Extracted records
▼
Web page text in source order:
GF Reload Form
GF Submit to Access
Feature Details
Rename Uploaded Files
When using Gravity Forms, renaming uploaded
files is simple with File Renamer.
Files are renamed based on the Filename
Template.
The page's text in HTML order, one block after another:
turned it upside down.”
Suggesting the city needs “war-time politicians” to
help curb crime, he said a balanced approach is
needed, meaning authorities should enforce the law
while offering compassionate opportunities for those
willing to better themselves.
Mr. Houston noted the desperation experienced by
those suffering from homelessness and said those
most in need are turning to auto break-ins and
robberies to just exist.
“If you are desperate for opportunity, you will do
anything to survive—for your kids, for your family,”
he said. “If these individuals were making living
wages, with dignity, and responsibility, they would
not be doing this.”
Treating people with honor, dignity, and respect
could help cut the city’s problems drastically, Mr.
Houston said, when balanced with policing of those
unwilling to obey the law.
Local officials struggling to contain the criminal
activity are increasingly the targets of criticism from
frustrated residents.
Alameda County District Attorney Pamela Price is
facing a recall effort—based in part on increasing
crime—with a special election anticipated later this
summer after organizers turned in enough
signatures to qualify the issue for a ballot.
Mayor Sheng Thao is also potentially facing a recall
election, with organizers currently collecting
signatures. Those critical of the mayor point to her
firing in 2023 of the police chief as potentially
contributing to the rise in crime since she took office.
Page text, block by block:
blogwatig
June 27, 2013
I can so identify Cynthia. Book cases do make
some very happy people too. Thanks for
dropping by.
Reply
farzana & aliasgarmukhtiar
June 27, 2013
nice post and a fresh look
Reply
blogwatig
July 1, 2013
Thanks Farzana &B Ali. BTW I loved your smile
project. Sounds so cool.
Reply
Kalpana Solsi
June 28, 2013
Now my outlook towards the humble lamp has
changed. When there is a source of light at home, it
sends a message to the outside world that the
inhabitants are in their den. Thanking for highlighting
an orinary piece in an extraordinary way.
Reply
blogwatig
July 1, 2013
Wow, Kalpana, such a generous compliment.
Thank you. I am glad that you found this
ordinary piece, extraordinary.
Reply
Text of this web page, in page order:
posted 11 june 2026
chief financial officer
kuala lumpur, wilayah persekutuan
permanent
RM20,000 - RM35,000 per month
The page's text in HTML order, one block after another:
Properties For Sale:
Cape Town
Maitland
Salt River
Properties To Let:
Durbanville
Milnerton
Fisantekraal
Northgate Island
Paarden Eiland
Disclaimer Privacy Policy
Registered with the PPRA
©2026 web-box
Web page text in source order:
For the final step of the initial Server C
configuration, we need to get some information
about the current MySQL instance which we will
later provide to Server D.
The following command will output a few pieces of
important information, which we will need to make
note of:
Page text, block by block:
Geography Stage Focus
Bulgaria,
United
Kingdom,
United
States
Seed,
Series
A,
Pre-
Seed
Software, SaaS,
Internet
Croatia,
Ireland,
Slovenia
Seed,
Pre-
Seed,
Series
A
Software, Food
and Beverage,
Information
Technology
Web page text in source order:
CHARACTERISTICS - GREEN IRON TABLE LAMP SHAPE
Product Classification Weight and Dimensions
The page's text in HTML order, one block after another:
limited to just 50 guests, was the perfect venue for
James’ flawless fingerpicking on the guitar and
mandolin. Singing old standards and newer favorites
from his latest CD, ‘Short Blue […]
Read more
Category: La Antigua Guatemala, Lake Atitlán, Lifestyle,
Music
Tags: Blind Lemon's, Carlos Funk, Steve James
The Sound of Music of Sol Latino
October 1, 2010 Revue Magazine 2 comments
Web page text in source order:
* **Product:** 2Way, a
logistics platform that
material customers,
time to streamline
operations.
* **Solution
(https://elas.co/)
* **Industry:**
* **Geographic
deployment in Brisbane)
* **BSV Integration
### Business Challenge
▲
To do: What lines above contain the word "based"? Please copy each one.

Answer for this exercise:
Files are renamed based on the Filename
facing a recall effort—based in part on increasing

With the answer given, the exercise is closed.